The Surgeon and Her Daughters is full of twists and turns as the cast of characters expands to include Isaiah (Eden Marryshow, wrapping his mouth around Gabo’s language like it was his own), who works with Mohammed handing out fliers for an Irish pub in Times Square. And then there is their nasty Mexican American boss, Mr. O’Halleron (Johnny Sánchez, exuding the irritation of someone who has genuinely lived the American dream and cannot understand why everyone else cannot do the same).
All these characters eventually converge, as they might in an epic novel. But without a runway of several hundred pages, the coincidence feels rushed and unearned. We can always sense Gabo’s hand guiding the wheel of fortune.
Even a considerably gifted director like Adrienne Campbell-Holt cannot overcome our incredulity, which is further piqued by uneven acting (usually a strong point of any Colt Coeur production). The rhythm is completely off, and a strange lethargy pervades even the tensest moments.
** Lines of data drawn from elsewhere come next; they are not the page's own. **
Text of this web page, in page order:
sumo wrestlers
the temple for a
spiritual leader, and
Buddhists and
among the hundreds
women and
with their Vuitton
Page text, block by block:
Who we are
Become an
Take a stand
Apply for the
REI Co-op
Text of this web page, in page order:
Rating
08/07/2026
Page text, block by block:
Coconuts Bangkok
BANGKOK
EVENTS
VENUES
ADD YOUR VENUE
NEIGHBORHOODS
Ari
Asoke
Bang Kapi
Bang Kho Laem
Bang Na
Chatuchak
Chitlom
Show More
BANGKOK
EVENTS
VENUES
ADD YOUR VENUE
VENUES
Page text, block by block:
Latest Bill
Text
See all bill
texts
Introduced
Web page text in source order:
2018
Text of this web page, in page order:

Granted, these actors have the unenviable task of trotting out exposition deep into the second act, like they’re in an Agatha Christie mystery. Third characters conveniently leave for the corner store so the remaining two can fight. And while Gabo’s language is consistently sharp and inventive, it is never enough to compensate for his equally reliable contrivance.
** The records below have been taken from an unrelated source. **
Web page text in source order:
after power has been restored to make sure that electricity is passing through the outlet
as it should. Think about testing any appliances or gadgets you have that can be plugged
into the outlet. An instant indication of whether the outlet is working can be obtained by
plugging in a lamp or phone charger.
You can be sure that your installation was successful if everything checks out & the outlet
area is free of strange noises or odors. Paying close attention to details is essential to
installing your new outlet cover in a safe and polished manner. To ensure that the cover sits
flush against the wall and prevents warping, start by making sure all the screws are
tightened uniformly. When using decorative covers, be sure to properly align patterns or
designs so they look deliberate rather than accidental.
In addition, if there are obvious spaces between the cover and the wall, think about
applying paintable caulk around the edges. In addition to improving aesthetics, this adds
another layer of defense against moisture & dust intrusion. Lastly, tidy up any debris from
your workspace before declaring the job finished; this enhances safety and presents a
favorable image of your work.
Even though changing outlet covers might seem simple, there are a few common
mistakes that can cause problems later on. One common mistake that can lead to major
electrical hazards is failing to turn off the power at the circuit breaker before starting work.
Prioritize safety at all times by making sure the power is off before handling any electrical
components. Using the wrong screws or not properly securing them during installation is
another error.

At least Sarita P. Fellows outfits the performers in smartly selected costumes, from Mohammed’s grandfatherly cable-knit cardigan to O’Halleron’s colorful button-downs (this is exactly how my impatient immigrant entrepreneur husband dresses).
Salvador Zamora is trying his darndest to impose order through his sound design: We are primed with bass-heavy, slightly nerdy hip-hop in the pre-show. Occasionally we can hear the faint chop of a helicopter overhead. It’s intriguing, but ultimately it leads nowhere as The Surgeon and Her Daughters hurtles toward its inconclusive conclusion.
But maybe that’s just how the world is, full of random noise and distraction that we, for our own comfort, transform into meaning.